WORK ITEM: The lines below starting at the line containing "densities indicated an overall" and ending at the line containing "reference; Government" are to be repeated exactly, with both ends kept and nothing else added.
--- RECORDS SUPPLIED ---
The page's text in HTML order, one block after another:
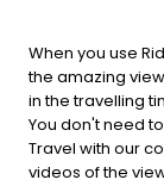
When you use
the amazing
in the travelling
You don't need
Travel with our
videos of the
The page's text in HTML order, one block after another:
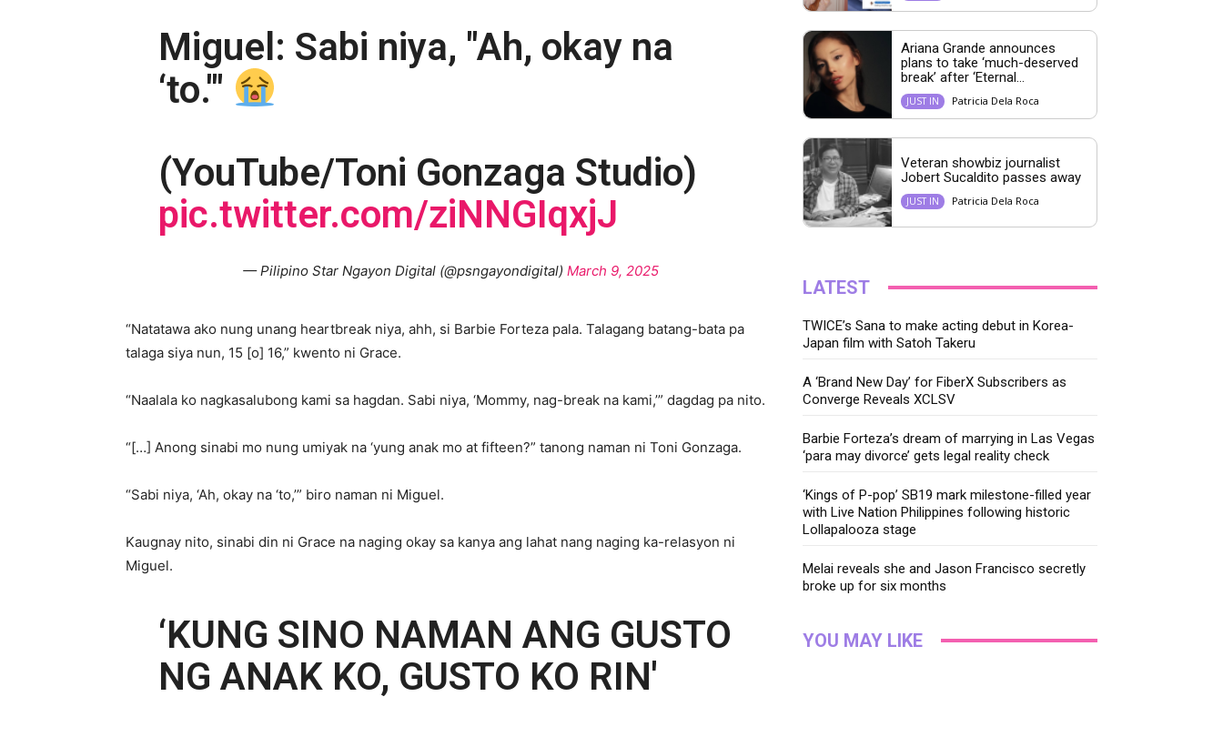
Miguel: Sabi niya, "Ah, okay na
‘to.'"
(YouTube/Toni Gonzaga Studio)
pic.twitter.com/ziNNGIqxjJ
— Pilipino Star Ngayon Digital (@psngayondigital) March 9, 2025
“Natatawa ako nung unang heartbreak niya, ahh, si Barbie Forteza pala. Talagang batang-bata pa
talaga siya nun, 15 [o] 16,” kwento ni Grace.
“Naalala ko nagkasalubong kami sa hagdan. Sabi niya, ‘Mommy, nag-break na kami,’” dagdag pa nito.
“[…] Anong sinabi mo nung umiyak na ‘yung anak mo at fifteen?” tanong naman ni Toni Gonzaga.
“Sabi niya, ‘Ah, okay na ‘to,’” biro naman ni Miguel.
Kaugnay nito, sinabi din ni Grace na naging okay sa kanya ang lahat nang naging ka-relasyon ni
Miguel.
‘KUNG SINO NAMAN ANG GUSTO
NG ANAK KO, GUSTO KO RIN'
Ariana Grande announces
plans to take ‘much-deserved
break’ after ‘Eternal...
JUST IN Patricia Dela Roca
Veteran showbiz journalist
Jobert Sucaldito passes away
JUST IN Patricia Dela Roca
LATEST
TWICE’s Sana to make acting debut in Korea-
Japan film with Satoh Takeru
A ‘Brand New Day’ for FiberX Subscribers as
Converge Reveals XCLSV
Barbie Forteza’s dream of marrying in Las Vegas
‘para may divorce’ gets legal reality check
‘Kings of P-pop’ SB19 mark milestone-filled year
with Live Nation Philippines following historic
Lollapalooza stage
Melai reveals she and Jason Francisco secretly
broke up for six months
YOU MAY LIKE
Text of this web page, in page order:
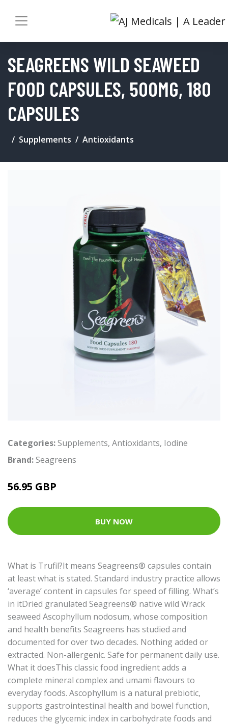
SEAGREENS WILD SEAWEED
FOOD CAPSULES, 500MG, 180
CAPSULES
Supplements Antioxidants
Categories:Supplements, Antioxidants, Iodine
Brand:Seagreens
56.95 GBP
BUY NOW
What is Trufil?It means Seagreens® capsules contain
at least what is stated. Standard industry practice allows
‘average’ content in capsules for speed of filling. What’s
in itDried granulated Seagreens® native wild Wrack
seaweed Ascophyllum nodosum, whose composition
and health benefits Seagreens has studied and
documented for over two decades. Nothing added or
extracted. Non-allergenic. Safe for permanent daily use.
What it doesThis classic food ingredient adds a
complete mineral complex and umami flavours to
everyday foods. Ascophyllum is a natural prebiotic,
supports gastrointestinal health and bowel function,
reduces the glycemic index in carbohydrate foods and
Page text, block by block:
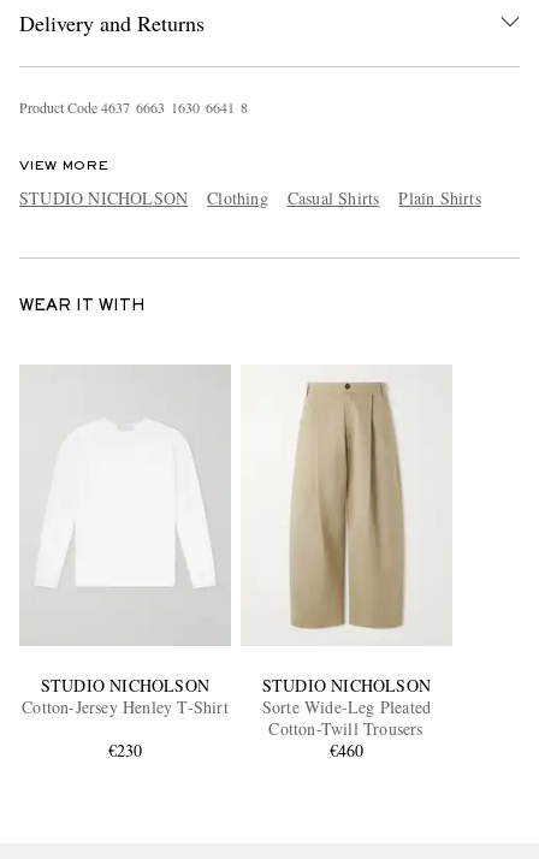
Delivery and Returns
Product Code4637 6663 1630 6641 8
VIEW MORE
STUDIO NICHOLSON Clothing Casual Shirts Plain Shirts
WEAR IT WITH
STUDIO NICHOLSON
Cotton-Jersey Henley T-Shirt
€230
STUDIO NICHOLSON
Sorte Wide-Leg Pleated
Cotton-Twill Trousers
€460
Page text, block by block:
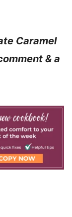
Caramel
& a
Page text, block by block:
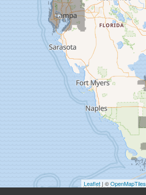
Jensen Beach
Leaflet | ©OpenMapTiles
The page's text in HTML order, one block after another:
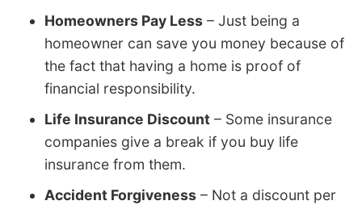
Homeowners Pay Less – Just being a
homeowner can save you money because of
the fact that having a home is proof of
financial responsibility.
Life Insurance Discount – Some insurance
companies give a break if you buy life
insurance from them.
Accident Forgiveness – Not a discount per
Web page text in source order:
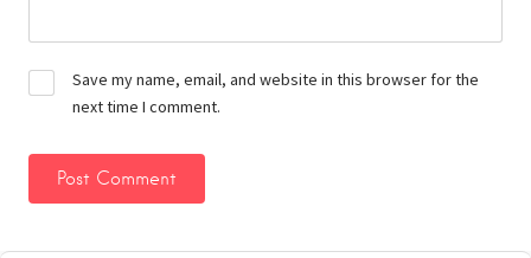
Save my name, email, and website in this browser for the
next time I comment.
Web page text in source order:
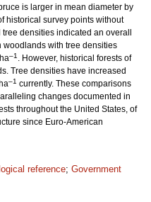
is larger in mean diameter by
historical survey points without
densities indicated an overall
woodlands with tree densities
–1 . However, historical forests of
Tree densities have increased
–1 currently. These comparisons
changes documented in
throughout the United States, of
since Euro-American
reference; Government
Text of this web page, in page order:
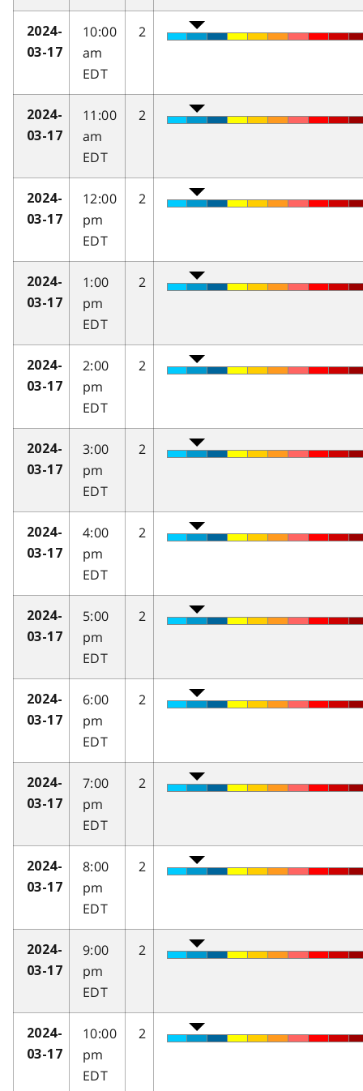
---
TASK SOLUTION:
densities indicated an overall
woodlands with tree densities
–1 . However, historical forests of
Tree densities have increased
–1 currently. These comparisons
changes documented in
throughout the United States, of
since Euro-American
reference; Government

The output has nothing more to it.